- _Recorded data_:
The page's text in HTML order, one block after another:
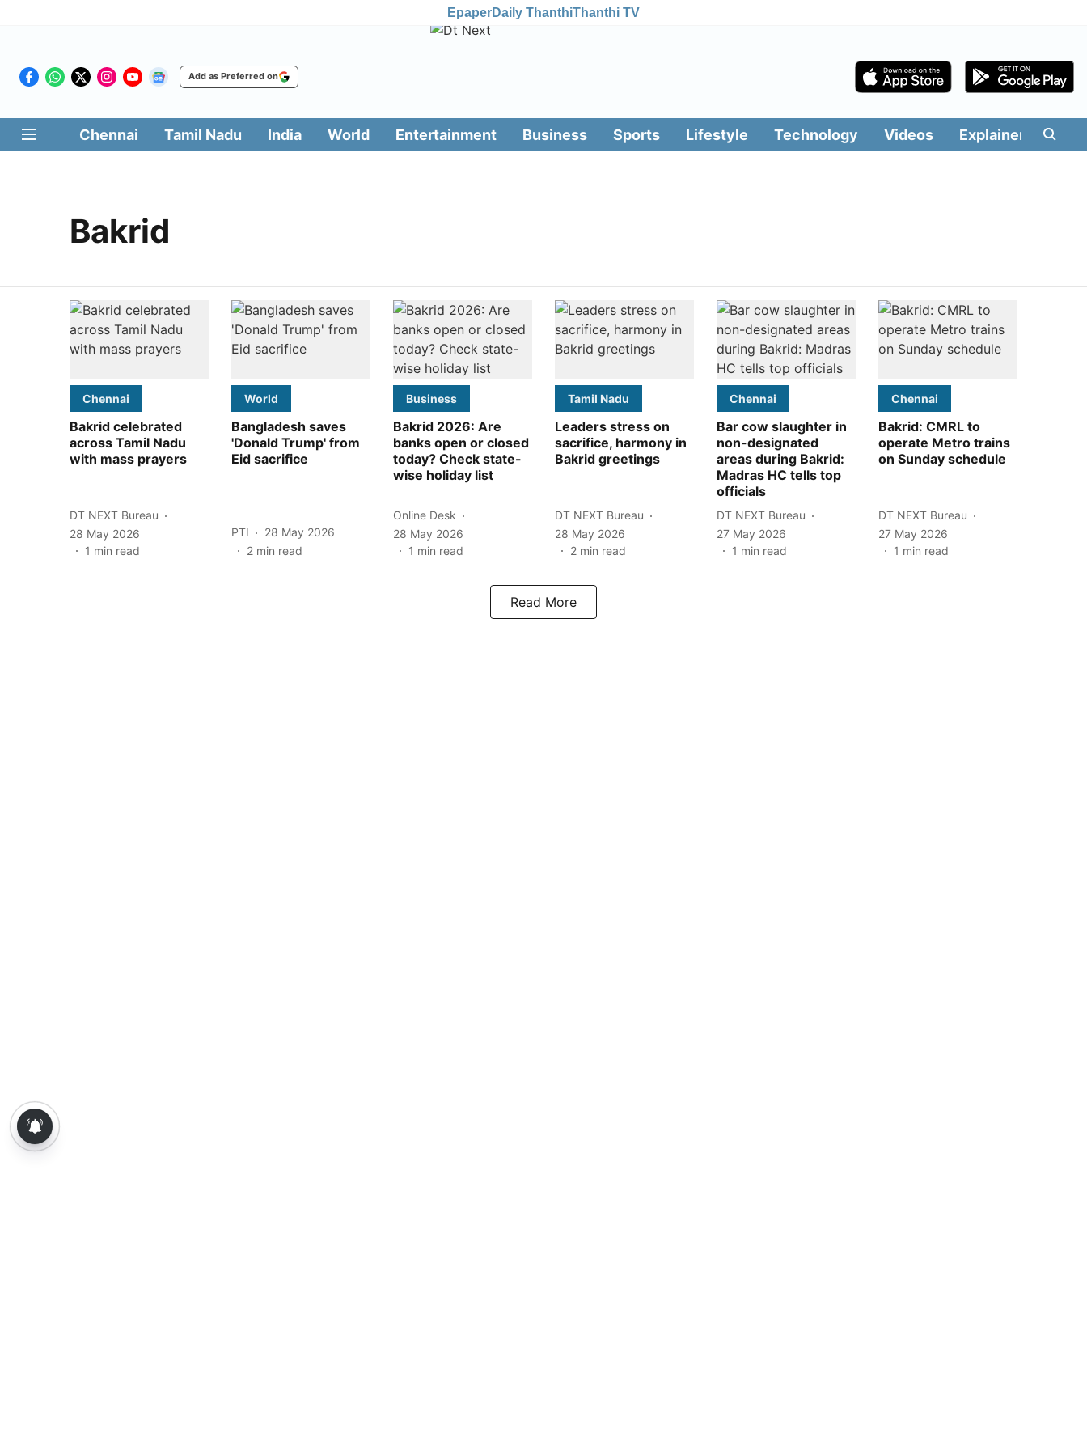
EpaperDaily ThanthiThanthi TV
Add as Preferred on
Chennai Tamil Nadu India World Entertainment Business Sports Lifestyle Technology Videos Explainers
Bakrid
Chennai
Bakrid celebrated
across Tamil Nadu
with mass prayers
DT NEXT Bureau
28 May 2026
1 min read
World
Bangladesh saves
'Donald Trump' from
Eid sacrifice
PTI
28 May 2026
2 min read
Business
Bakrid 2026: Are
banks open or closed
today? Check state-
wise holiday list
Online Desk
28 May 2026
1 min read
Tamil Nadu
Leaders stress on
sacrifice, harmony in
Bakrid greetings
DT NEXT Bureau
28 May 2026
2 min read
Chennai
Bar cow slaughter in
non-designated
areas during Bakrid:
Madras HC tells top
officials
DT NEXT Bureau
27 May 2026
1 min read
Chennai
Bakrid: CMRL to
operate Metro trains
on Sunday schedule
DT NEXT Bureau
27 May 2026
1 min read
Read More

- _Exercise prompt_:
In the listing above, find each line containing "Nadu" and copy it.

- _Your response_:
Chennai Tamil Nadu India World Entertainment Business Sports Lifestyle Technology Videos Explainers
across Tamil Nadu
Tamil Nadu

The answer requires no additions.